- **Dataset excerpts**
>>>>

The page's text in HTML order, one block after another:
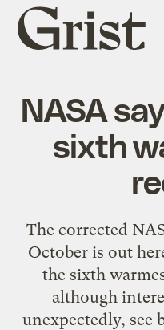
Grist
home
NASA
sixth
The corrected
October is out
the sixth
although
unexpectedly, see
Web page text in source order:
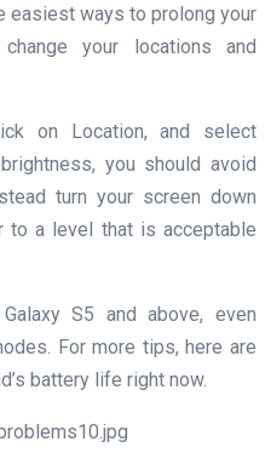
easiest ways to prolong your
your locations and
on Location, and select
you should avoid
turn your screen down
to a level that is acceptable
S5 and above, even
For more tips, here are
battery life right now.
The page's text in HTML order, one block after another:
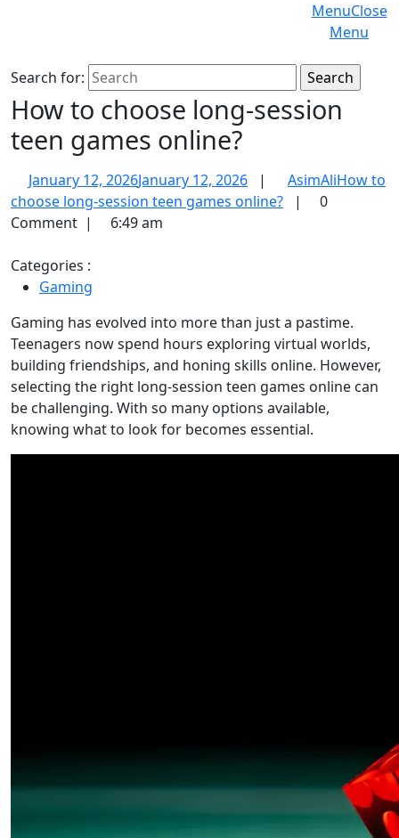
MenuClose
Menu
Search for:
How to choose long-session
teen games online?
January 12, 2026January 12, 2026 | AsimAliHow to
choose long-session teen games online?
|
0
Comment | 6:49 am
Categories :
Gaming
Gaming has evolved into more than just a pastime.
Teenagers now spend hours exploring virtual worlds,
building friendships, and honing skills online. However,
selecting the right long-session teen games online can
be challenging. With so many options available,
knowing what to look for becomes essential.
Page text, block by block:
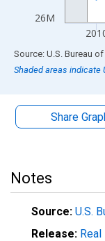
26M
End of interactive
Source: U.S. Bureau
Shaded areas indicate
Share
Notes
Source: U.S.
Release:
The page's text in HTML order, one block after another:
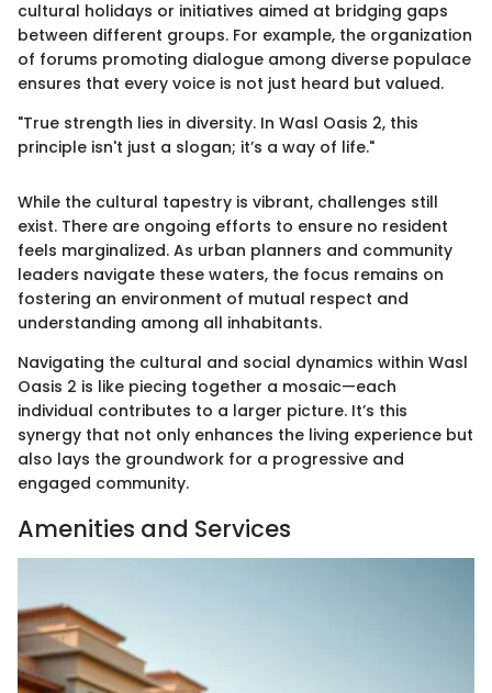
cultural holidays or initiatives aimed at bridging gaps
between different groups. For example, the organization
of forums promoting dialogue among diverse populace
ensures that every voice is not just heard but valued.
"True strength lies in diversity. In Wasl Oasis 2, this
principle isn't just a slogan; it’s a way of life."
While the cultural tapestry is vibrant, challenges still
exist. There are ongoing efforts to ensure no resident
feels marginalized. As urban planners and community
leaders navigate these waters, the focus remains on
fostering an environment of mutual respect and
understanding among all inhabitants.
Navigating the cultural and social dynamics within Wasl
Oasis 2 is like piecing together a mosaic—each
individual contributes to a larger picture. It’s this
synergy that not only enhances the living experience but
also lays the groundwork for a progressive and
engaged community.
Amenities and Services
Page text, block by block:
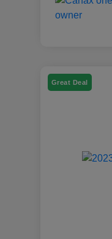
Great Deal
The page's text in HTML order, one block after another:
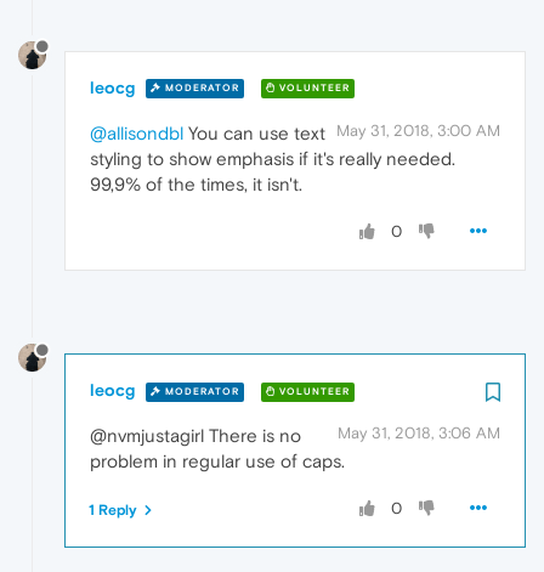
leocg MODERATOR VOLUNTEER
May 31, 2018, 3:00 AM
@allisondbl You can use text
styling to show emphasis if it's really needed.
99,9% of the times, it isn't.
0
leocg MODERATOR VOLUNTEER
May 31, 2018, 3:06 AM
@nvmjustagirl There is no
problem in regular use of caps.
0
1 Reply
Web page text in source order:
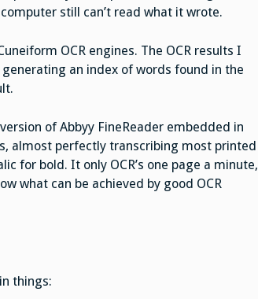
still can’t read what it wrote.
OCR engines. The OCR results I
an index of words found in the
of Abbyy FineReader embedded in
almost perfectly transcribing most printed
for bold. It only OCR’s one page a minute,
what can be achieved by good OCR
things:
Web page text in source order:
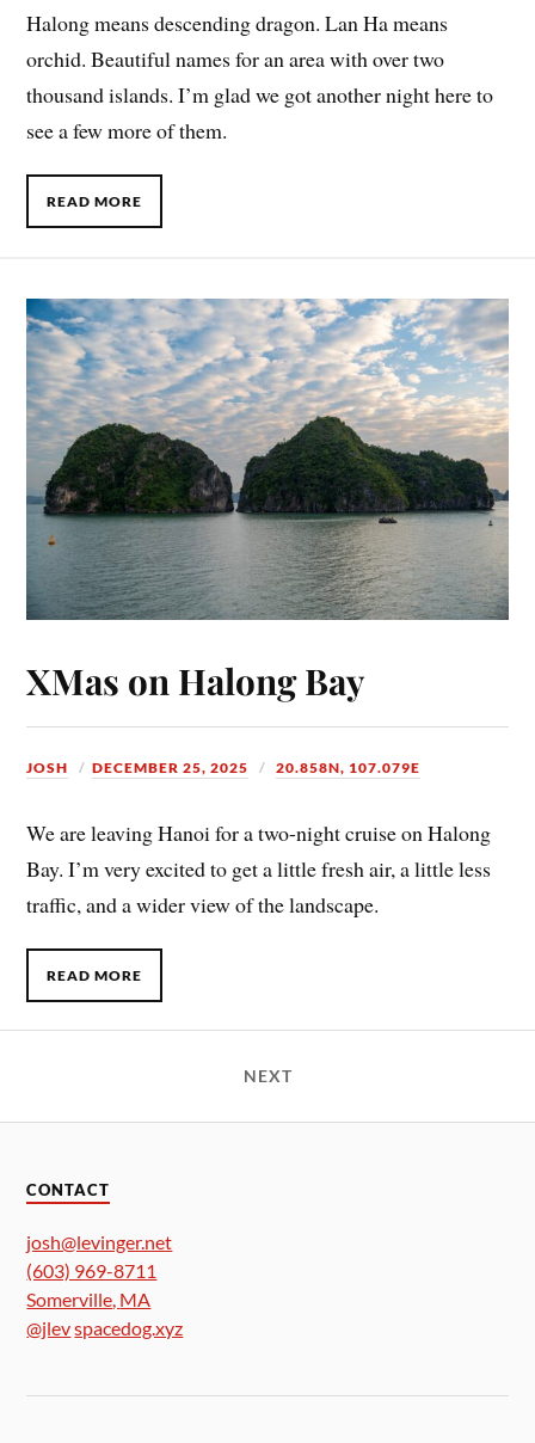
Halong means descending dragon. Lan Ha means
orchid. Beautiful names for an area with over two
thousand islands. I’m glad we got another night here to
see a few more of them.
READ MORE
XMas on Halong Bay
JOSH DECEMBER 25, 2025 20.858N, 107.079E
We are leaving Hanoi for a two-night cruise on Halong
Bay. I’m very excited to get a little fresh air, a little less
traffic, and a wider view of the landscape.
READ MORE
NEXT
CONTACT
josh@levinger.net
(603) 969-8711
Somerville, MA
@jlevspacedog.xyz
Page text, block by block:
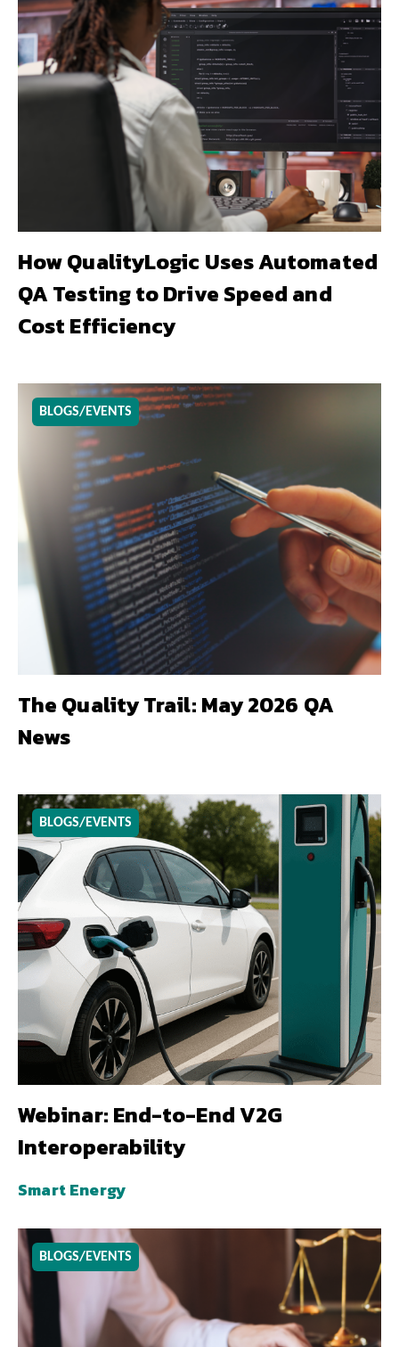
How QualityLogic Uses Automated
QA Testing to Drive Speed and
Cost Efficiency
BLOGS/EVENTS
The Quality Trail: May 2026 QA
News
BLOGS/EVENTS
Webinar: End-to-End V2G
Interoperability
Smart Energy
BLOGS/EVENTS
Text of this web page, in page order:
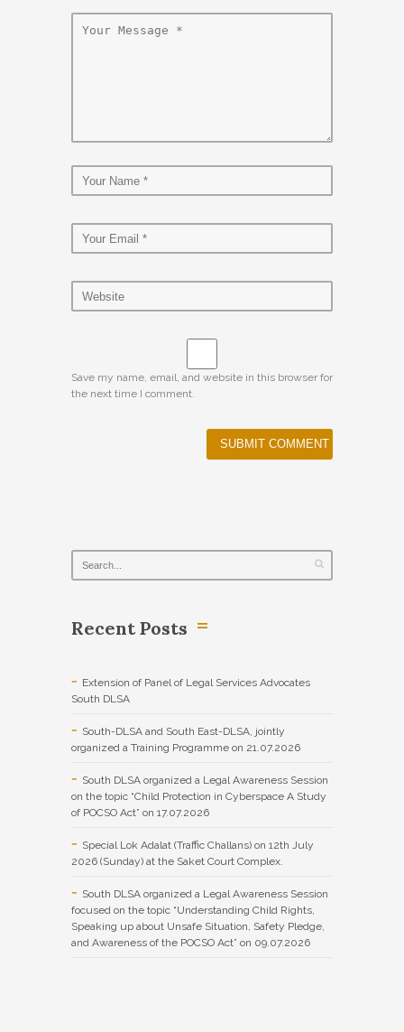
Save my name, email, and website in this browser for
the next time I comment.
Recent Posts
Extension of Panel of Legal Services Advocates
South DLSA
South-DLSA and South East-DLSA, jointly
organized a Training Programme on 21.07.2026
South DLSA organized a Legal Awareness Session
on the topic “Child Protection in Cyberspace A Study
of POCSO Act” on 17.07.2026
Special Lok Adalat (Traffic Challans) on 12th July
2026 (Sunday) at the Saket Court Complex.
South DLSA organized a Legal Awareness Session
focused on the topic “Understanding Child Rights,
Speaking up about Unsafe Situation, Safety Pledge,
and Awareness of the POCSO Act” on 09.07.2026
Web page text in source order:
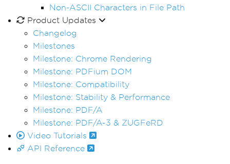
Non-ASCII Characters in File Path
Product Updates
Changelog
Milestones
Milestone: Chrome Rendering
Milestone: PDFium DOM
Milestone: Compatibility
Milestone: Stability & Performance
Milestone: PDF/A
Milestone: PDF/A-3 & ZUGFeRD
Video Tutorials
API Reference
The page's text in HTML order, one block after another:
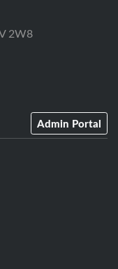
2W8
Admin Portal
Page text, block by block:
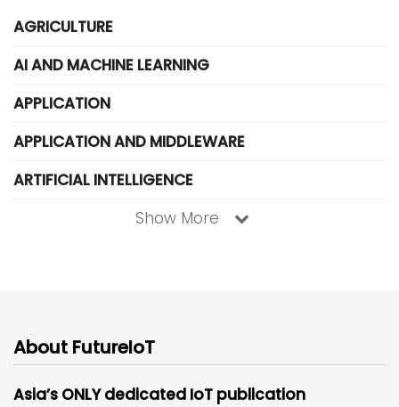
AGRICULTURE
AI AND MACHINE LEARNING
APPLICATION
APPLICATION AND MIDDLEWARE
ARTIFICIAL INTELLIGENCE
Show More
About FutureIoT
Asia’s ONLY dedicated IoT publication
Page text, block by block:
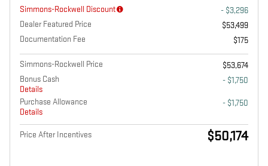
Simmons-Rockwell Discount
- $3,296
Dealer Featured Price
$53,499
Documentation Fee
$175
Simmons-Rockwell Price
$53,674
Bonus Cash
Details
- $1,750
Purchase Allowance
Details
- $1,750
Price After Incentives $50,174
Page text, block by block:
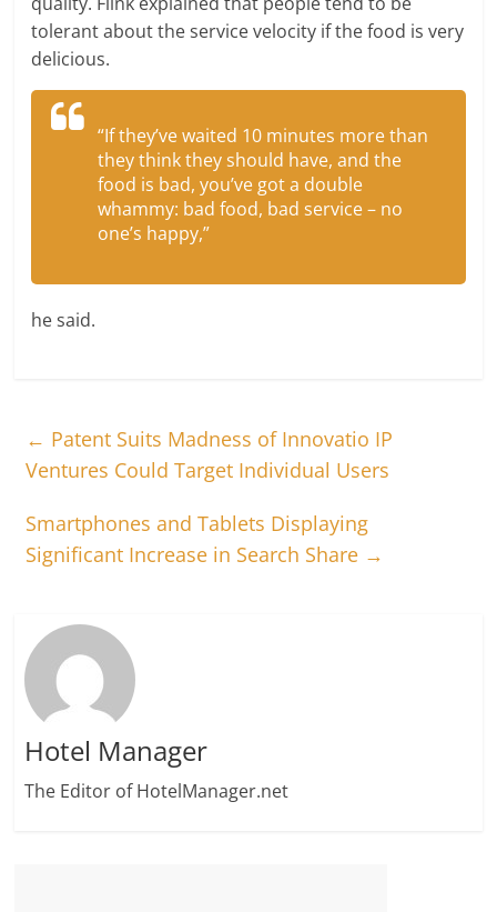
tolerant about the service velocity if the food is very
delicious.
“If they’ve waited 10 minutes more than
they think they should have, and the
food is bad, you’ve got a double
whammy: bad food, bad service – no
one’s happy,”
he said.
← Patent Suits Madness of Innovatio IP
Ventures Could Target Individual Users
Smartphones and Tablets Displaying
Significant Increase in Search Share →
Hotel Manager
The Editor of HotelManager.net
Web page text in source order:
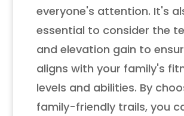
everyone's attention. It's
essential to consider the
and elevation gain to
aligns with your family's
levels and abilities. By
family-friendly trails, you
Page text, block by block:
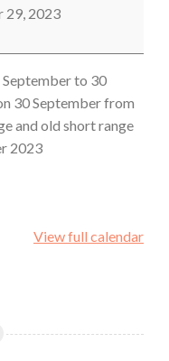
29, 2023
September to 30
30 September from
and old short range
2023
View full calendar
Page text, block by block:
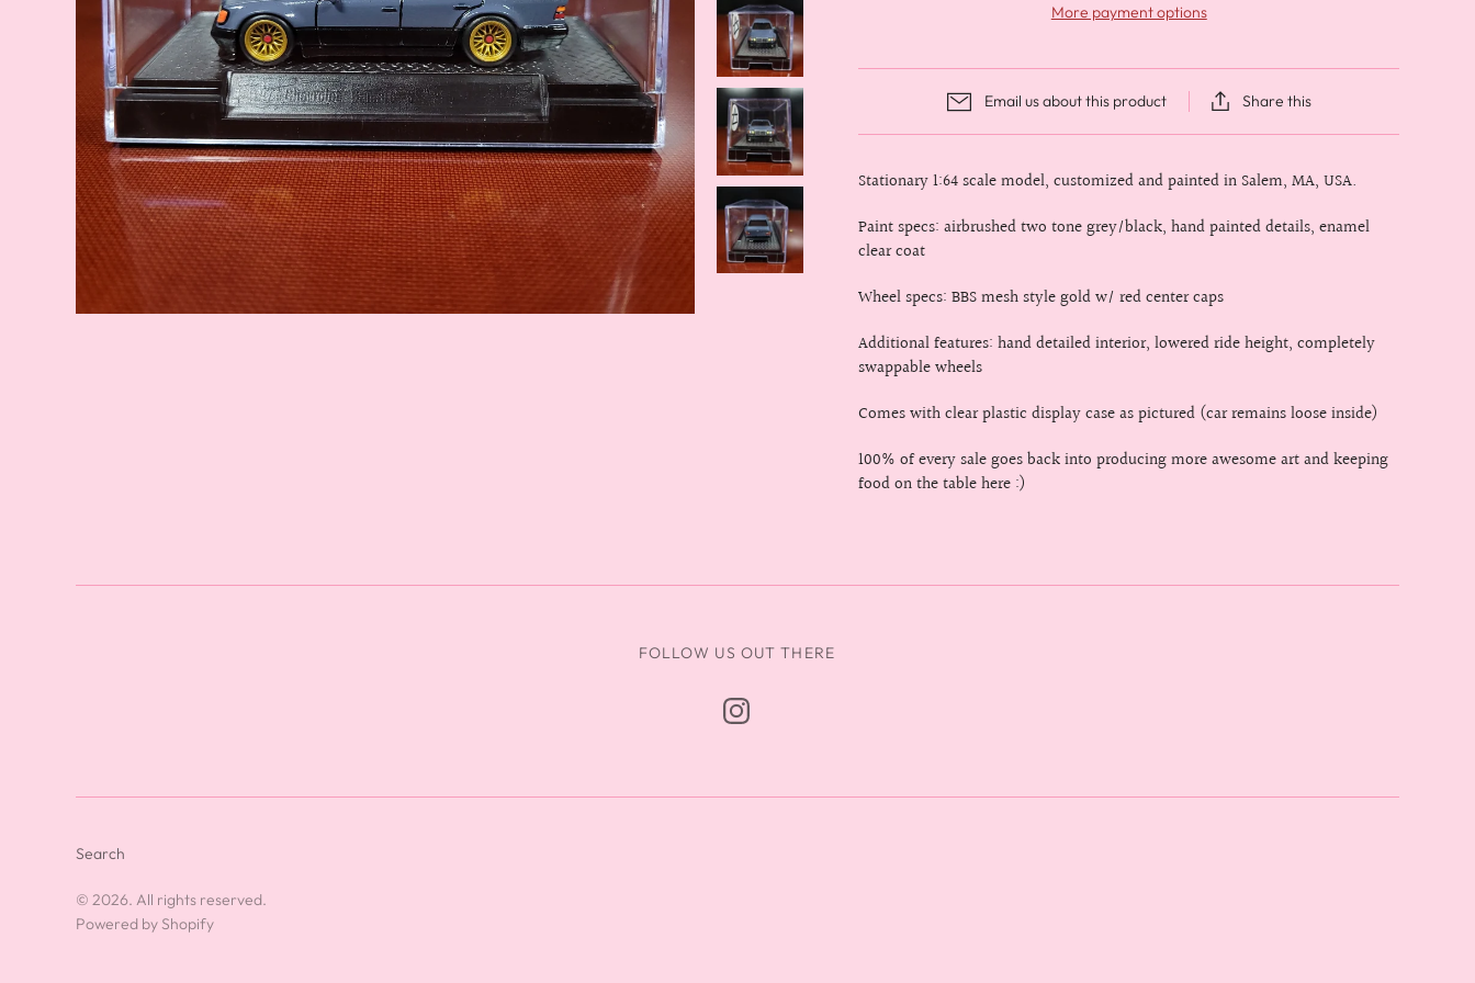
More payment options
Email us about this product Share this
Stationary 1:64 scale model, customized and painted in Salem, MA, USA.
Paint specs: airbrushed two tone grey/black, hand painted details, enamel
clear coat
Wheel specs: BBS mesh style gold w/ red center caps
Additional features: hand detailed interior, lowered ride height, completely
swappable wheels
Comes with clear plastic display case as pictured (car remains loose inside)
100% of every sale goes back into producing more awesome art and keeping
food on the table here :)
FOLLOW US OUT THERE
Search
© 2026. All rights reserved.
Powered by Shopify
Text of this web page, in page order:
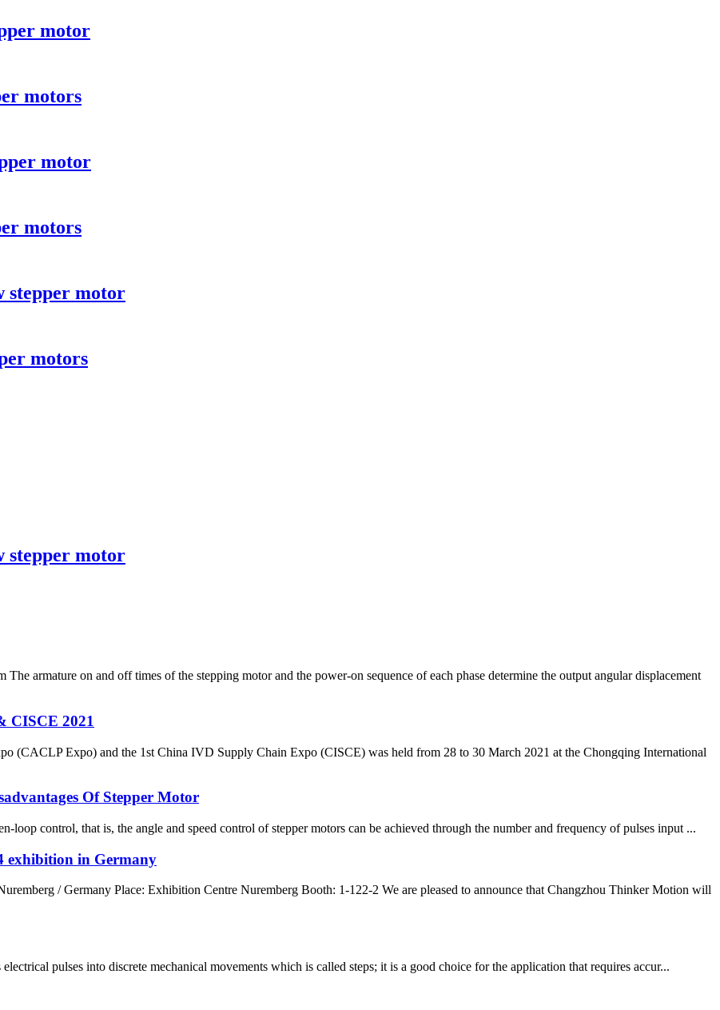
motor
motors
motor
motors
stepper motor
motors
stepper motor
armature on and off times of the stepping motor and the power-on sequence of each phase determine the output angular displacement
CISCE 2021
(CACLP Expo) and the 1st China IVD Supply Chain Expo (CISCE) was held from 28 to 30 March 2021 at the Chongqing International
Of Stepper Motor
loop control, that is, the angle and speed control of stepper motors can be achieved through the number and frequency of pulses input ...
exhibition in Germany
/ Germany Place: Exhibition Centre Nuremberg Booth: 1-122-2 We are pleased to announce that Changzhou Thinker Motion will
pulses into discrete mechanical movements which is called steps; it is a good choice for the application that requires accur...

<<<<

- **Problem statement**
Return, from the entries, each line that holds "community".

- **Answer to the problem**
feels marginalized. As urban planners and community
engaged community.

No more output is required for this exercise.